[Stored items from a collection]

○ ○ ○ ○ ○

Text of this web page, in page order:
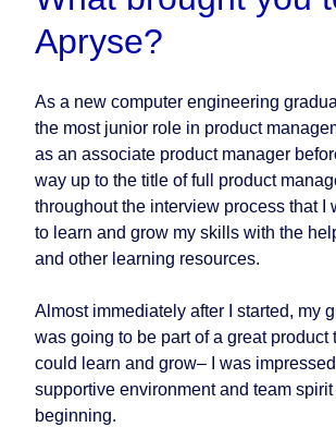
Apryse?
As a new computer engineering
the most junior role in product
as an associate product manager
way up to the title of full product
throughout the interview process that I
to learn and grow my skills with the
and other learning resources.
Almost immediately after I started, my
was going to be part of a great product
could learn and grow– I was
supportive environment and team
beginning.

○ ○ ○ ○ ○

TASK OBJECTIVE
Copy these entries precisely and drop any picture.

EXERCISE RESULT
Text of this web page, in page order:
Apryse?
As a new computer engineering
the most junior role in product
as an associate product manager
way up to the title of full product
throughout the interview process that I
to learn and grow my skills with the
and other learning resources.
Almost immediately after I started, my
was going to be part of a great product
could learn and grow– I was
supportive environment and team
beginning.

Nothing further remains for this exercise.